WCS and realized oil prices in Canada

Post by Petroleum economist »

Summary
• West Canada Select (WCS) trades at a big discount versus the WTI oil price. The discount has reduced with $ 8-10/bbl following the start of the Transmountain pipeline expansion in May 2024.
• Net realized oil prices for Canadian companies differ from WCS and vary from company to company. In Q1 2025 some companies had oil price discounts similar to WCS ($12-14/bbl) while other companies have smaller discounts ($ 4-6/bbl).
• The 10% US oil import tariffs, imposed in March 2025, seem to have had a limited impact on the net realized oil prices and on the WCS.
• Applying a 5% discount on the oil price for Canadian companies to reflect US import tariffs in the oil and gas ranking model is too severe. The discount will be reduced to 2.5% and reviewed after Q2 results.

West Canada Select (WCS)
West Canada Select (WCS) is the Canadian benchmark price for a mixture of bitumen and diluent. The WCS trades at a big discount to the WTI oil price. The price difference is due to:
Quality. WCS is a heavy oil with high sulfur, high ash, high metals, which increases refining costs The quality-related discount is approx. $ 5-8/bbl as can be seen in the price of a barrel of WCS in Houston, Texas, where it enjoys easy market access.
Location. There are substantial transportation costs for oil to be transported from Canada to its customers. The transportation-related discount typically amounts to $ 7-$10/bbl and can be seen in the difference between the price of a barrel of WCS in the main hub of Hardisty, Alberta and the same barrel in Houston, Texas.
Lack of pipeline capacity. A lack of pipeline capacity, forces crude to rail transport. A such there can be an extra charge of $ 3-5/bbl. The start of the Trans Mountain pipeline expansion in mid-2024 removed for 2025 the pipeline bottleneck and the need for extensive rail transport.
Lack of competition. Until recently there was a lack of competition. Most of the crude was sold to a limited number of US refineries. The start of the Trans Mountain pipeline expansion in mid-2024 has (partially) removed the lack of competition and 500-600 K BoE/d of Canadian crude now is finding its way to SE Asian markets (was < 100 K bbl/d).

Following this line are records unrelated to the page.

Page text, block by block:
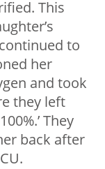
This
to
her
and took
they left
They
back after
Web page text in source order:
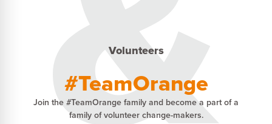
Volunteers
#TeamOrange
Join the #TeamOrange family and become a part of a
family of volunteer change-makers.
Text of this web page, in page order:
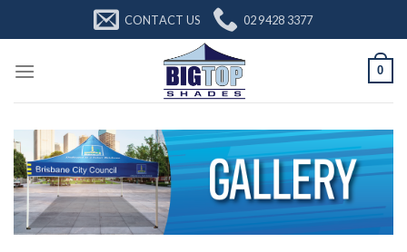
CONTACT US 02 9428 3377
0

Following the start of the Trans Mountain pipeline expansion in May 2024, the discount between WCS and WTI price has reduced with $ 6-8/bbl. WCS in early 2025 now trades at a $ 12-14/bbl discount versus WTI (was $ 18-20/bbl).
The discount temporarily spiked in 2025 in late Jan/early Feb, but fell back in March, April, and May.
WCS discount.jpg
WCS discount.jpg (53.51 KiB) Viewed 135 times


Net realized oil prices
Net realized oil prices (excl hedging) for Canadian companies differ from WCS. Reason is that the crude quality and the transportation distance per company vary. Also, some companies sell direct to refineries in the NW of the US and have long-term contracts with different pricing.

The realized oil prices for some Canadian oil companies over the period Q1 2024 - Q1 2025 are shown below.
Canada oil price discount.jpg
Canada oil price discount.jpg (57.06 KiB) Viewed 135 times
Companies like MEG energy , Rubellite, Hemisphere, and Tamarack Valley have discounts that track the WCS discounts. Their discounts are in Q1 2025 close to the $ 12-14/bbl WCS discount. Other companies like Bonterra, Inplay Oil, Saturn Oil and Gas, and Whitecap Resources have lower discounts ($ 4-6/bbl).

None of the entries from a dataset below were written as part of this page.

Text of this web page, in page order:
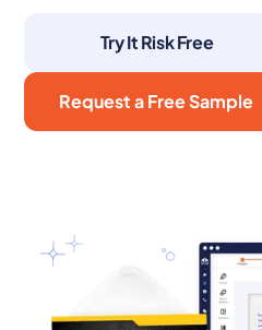
Try It Risk Free
Request a Free Sample
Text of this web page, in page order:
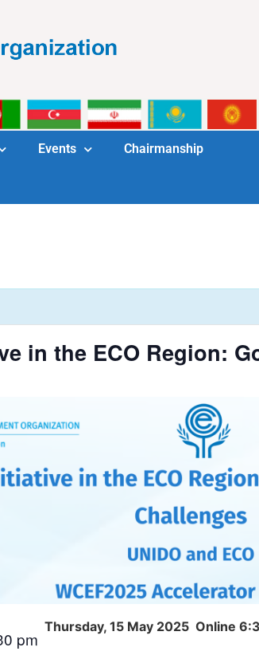
Events Chairmanship
in the ECO Region:
pm
Thursday, 15 May 2025 Online

The discounts increased with $ 1.5-2.5/bbl in Q1 2025 versus Q4 2024. The same increase can be seen the WCS discount in Jan/Feb 2025. This seems to be part of a normal seasonal effect. For the WCS the higher discount did not continue after the 10th of March. Data for oil companies realized oil prices after March will not be available until the Q2 results, but I assume that they will not deviate from the trend seen in the WCS.

US oil import tariffs
The Trump Administration imposed on the 4th of March a 10% import tariff on energy from Canada, whereafter on the 7th of March an exemption was announced.
The tariffs are not applicable if the products are covered by and compliant with the United States-Mexico-Canada Agreement (USMCA). One of the requirements for USMCA is a certificate for place of origin. It is unclear how long the USMCA exemption will be maintained. There is no known end date for the exemption.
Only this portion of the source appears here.